What this task involves >> Where the records below have a line with "sealed", that line is to be copied.

Information >>
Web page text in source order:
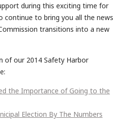
during this exciting time for
continue to bring you all the news
transitions into a new
of our 2014 Safety Harbor
the Importance of Going to the
Election By The Numbers
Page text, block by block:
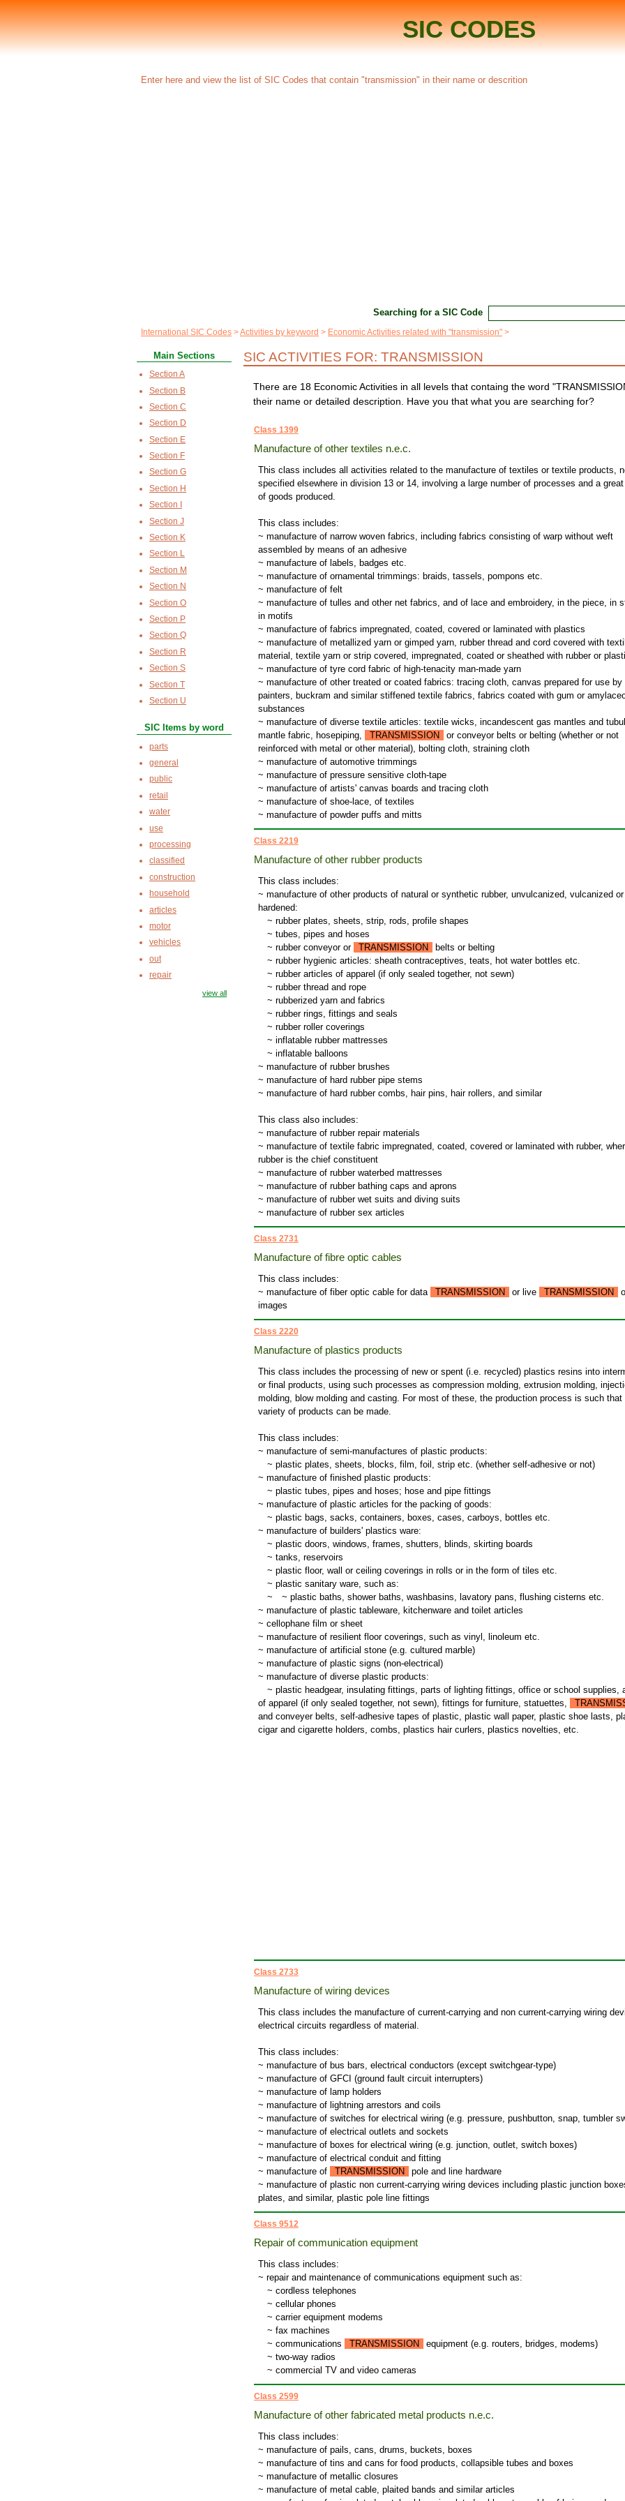
SIC CODES
Enter here and view the list of SIC Codes that contain "transmission" in their name or descrition
Searching for a SIC Code
International SIC Codes Activities by keyword Economic Activities related with "transmission"
SIC ACTIVITIES FOR: TRANSMISSION
There are 18 Economic Activities in all levels that containg the word
their name or detailed description. Have you that what you are searching for?
Class 1399
Manufacture of other textiles n.e.c.
This class includes all activities related to the manufacture of textiles or textile products,
specified elsewhere in division 13 or 14, involving a large number of processes and a
of goods produced.
This class includes:
~ manufacture of narrow woven fabrics, including fabrics consisting of warp without weft
assembled by means of an adhesive
~ manufacture of labels, badges etc.
~ manufacture of ornamental trimmings: braids, tassels, pompons etc.
~ manufacture of felt
~ manufacture of tulles and other net fabrics, and of lace and embroidery, in the piece, in
in motifs
~ manufacture of fabrics impregnated, coated, covered or laminated with plastics
~ manufacture of metallized yarn or gimped yarn, rubber thread and cord covered with
material, textile yarn or strip covered, impregnated, coated or sheathed with rubber or
~ manufacture of tyre cord fabric of high-tenacity man-made yarn
~ manufacture of other treated or coated fabrics: tracing cloth, canvas prepared for use by
painters, buckram and similar stiffened textile fabrics, fabrics coated with gum or
substances
~ manufacture of diverse textile articles: textile wicks, incandescent gas mantles and
mantle fabric, hosepiping,
TRANSMISSION
or conveyor belts or belting (whether or not
reinforced with metal or other material), bolting cloth, straining cloth
~ manufacture of automotive trimmings
~ manufacture of pressure sensitive cloth-tape
~ manufacture of artists' canvas boards and tracing cloth
~ manufacture of shoe-lace, of textiles
~ manufacture of powder puffs and mitts
Class 2219
Manufacture of other rubber products
This class includes:
~ manufacture of other products of natural or synthetic rubber, unvulcanized, vulcanized or
hardened:
~ rubber plates, sheets, strip, rods, profile shapes
~ tubes, pipes and hoses
~ rubber conveyor or TRANSMISSION
belts or belting
~ rubber hygienic articles: sheath contraceptives, teats, hot water bottles etc.
~ rubber articles of apparel (if only sealed together, not sewn)
~ rubber thread and rope
~ rubberized yarn and fabrics
~ rubber rings, fittings and seals
~ rubber roller coverings
~ inflatable rubber mattresses
~ inflatable balloons
~ manufacture of rubber brushes
~ manufacture of hard rubber pipe stems
~ manufacture of hard rubber combs, hair pins, hair rollers, and similar
This class also includes:
~ manufacture of rubber repair materials
~ manufacture of textile fabric impregnated, coated, covered or laminated with rubber,
rubber is the chief constituent
~ manufacture of rubber waterbed mattresses
~ manufacture of rubber bathing caps and aprons
~ manufacture of rubber wet suits and diving suits
~ manufacture of rubber sex articles
Class 2731
Manufacture of fibre optic cables
This class includes:
~ manufacture of fiber optic cable for data
TRANSMISSION or live TRANSMISSION
images
Class 2220
Manufacture of plastics products
This class includes the processing of new or spent (i.e. recycled) plastics resins into
or final products, using such processes as compression molding, extrusion molding,
molding, blow molding and casting. For most of these, the production process is such that
variety of products can be made.
This class includes:
~ manufacture of semi-manufactures of plastic products:
~ plastic plates, sheets, blocks, film, foil, strip etc. (whether self-adhesive or not)
~ manufacture of finished plastic products:
~ plastic tubes, pipes and hoses; hose and pipe fittings
~ manufacture of plastic articles for the packing of goods:
~ plastic bags, sacks, containers, boxes, cases, carboys, bottles etc.
~ manufacture of builders' plastics ware:
~ plastic doors, windows, frames, shutters, blinds, skirting boards
~ tanks, reservoirs
~ plastic floor, wall or ceiling coverings in rolls or in the form of tiles etc.
~ plastic sanitary ware, such as:
~
~ plastic baths, shower baths, washbasins, lavatory pans, flushing cisterns etc.
~ manufacture of plastic tableware, kitchenware and toilet articles
~ cellophane film or sheet
~ manufacture of resilient floor coverings, such as vinyl, linoleum etc.
~ manufacture of artificial stone (e.g. cultured marble)
~ manufacture of plastic signs (non-electrical)
~ manufacture of diverse plastic products:
~ plastic headgear, insulating fittings, parts of lighting fittings, office or school supplies,
of apparel (if only sealed together, not sewn), fittings for furniture, statuettes,
and conveyer belts, self-adhesive tapes of plastic, plastic wall paper, plastic shoe lasts,
cigar and cigarette holders, combs, plastics hair curlers, plastics novelties, etc.
Class 2733
Manufacture of wiring devices
This class includes the manufacture of current-carrying and non current-carrying wiring
electrical circuits regardless of material.
This class includes:
~ manufacture of bus bars, electrical conductors (except switchgear-type)
~ manufacture of GFCI (ground fault circuit interrupters)
~ manufacture of lamp holders
~ manufacture of lightning arrestors and coils
~ manufacture of switches for electrical wiring (e.g. pressure, pushbutton, snap, tumbler
~ manufacture of electrical outlets and sockets
~ manufacture of boxes for electrical wiring (e.g. junction, outlet, switch boxes)
~ manufacture of electrical conduit and fitting
~ manufacture of
TRANSMISSION
pole and line hardware
~ manufacture of plastic non current-carrying wiring devices including plastic junction
plates, and similar, plastic pole line fittings
Class 9512
Repair of communication equipment
This class includes:
~ repair and maintenance of communications equipment such as:
~ cordless telephones
~ cellular phones
~ carrier equipment modems
~ fax machines
~ communications TRANSMISSION
equipment (e.g. routers, bridges, modems)
~ two-way radios
~ commercial TV and video cameras
Class 2599
Manufacture of other fabricated metal products n.e.c.
This class includes:
~ manufacture of pails, cans, drums, buckets, boxes
~ manufacture of tins and cans for food products, collapsible tubes and boxes
~ manufacture of metallic closures
~ manufacture of metal cable, plaited bands and similar articles
Main Sections
Section A
Section B
Section C
Section D
Section E
Section F
Section G
Section H
Section I
Section J
Section K
Section L
Section M
Section N
Section O
Section P
Section Q
Section R
Section S
Section T
Section U
SIC Items by word
parts
general
public
retail
water
use
processing
classified
construction
household
articles
motor
vehicles
out
repair
view all
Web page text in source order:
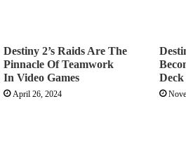
Destiny 2’s Raids Are The
Pinnacle Of Teamwork
In Video Games
April 26, 2024
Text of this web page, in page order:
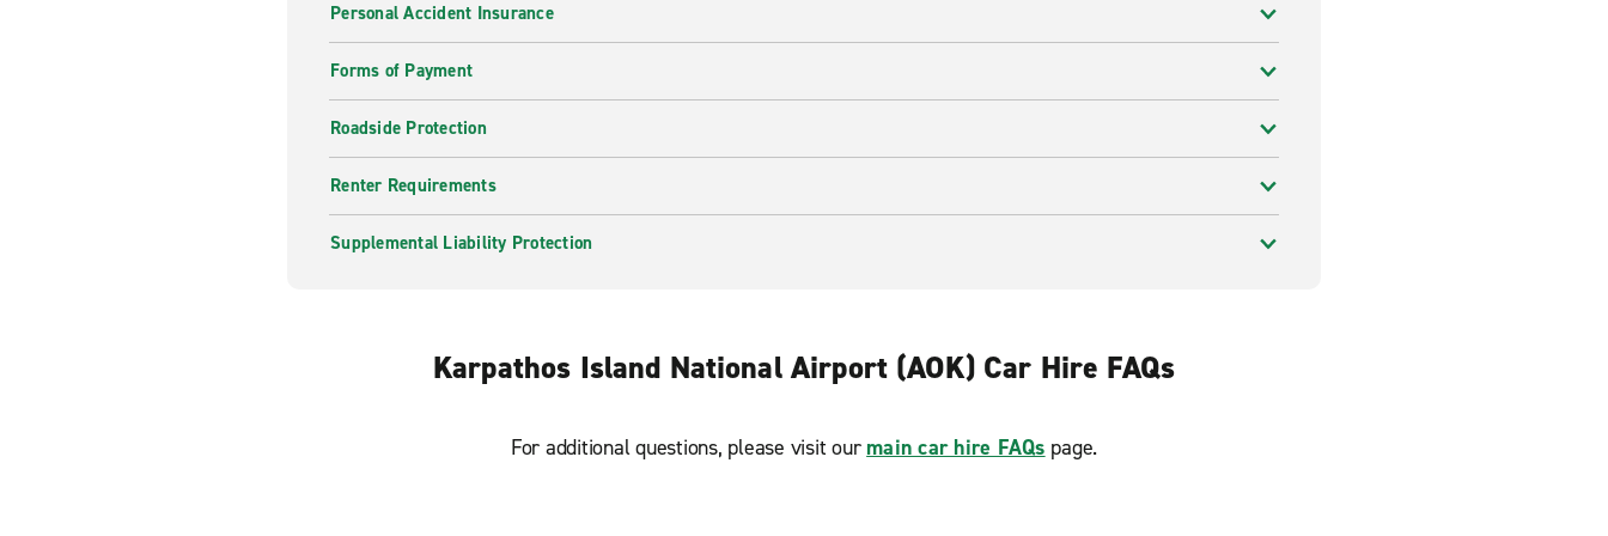
Personal Accident Insurance
Forms of Payment
Roadside Protection
Renter Requirements
Supplemental Liability Protection
Karpathos Island National Airport (AOK) Car Hire FAQs
For additional questions, please visit our main car hire FAQs page.
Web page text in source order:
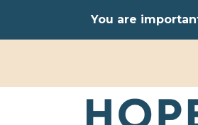
You are
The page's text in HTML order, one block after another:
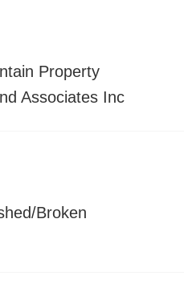
Property
Associates Inc
Broken
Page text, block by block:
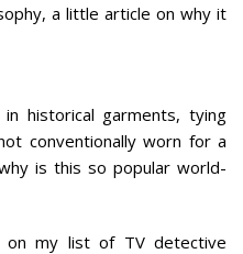
a little article on why it
historical garments, tying
conventionally worn for a
is this so popular world-
on my list of TV detective
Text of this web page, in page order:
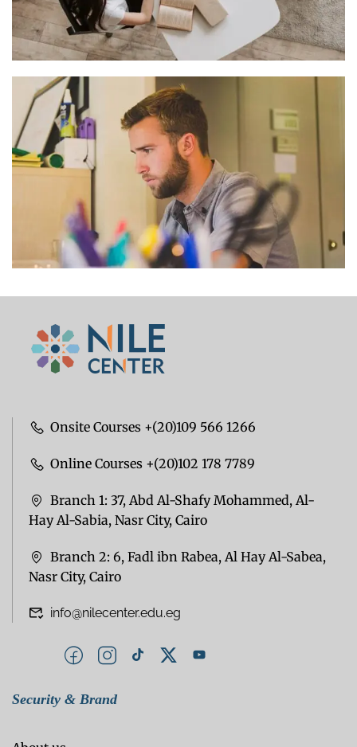
Onsite Courses +(20)109 566 1266
Online Courses +(20)102 178 7789
Branch 1: 37, Abd Al-Shafy Mohammed, Al-
Hay Al-Sabia, Nasr City, Cairo
Branch 2: 6, Fadl ibn Rabea, Al Hay Al-Sabea,
Nasr City, Cairo
info@nilecenter.edu.eg
Security & Brand
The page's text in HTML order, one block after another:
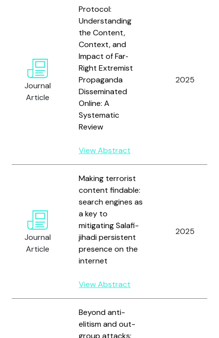
Journal
Article
Protocol:
Understanding
the Content,
Context, and
Impact of Far‐
Right Extremist
Propaganda
Disseminated
Online: A
Systematic
Review
View Abstract
2025
Journal
Article
Making terrorist
content findable:
search engines as
a key to
mitigating Salafi-
jihadi persistent
presence on the
internet
View Abstract
2025
Beyond anti-
elitism and out-
group attacks:
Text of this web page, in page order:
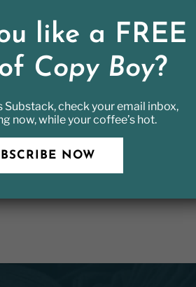
like a FREE
Copy Boy?
Substack, check your email inbox,
now, while your coffee’s hot.
NOW
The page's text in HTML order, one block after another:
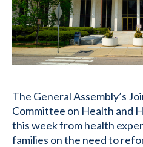
The General Assembly’s
Committee on Health and
this week from health
families on the need to
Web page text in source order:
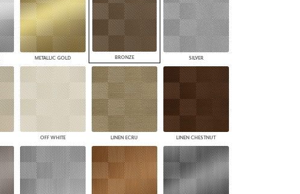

Answer to this problem >>
~ rubber articles of apparel (if only sealed together, not sewn)
of apparel (if only sealed together, not sewn), fittings for furniture, statuettes,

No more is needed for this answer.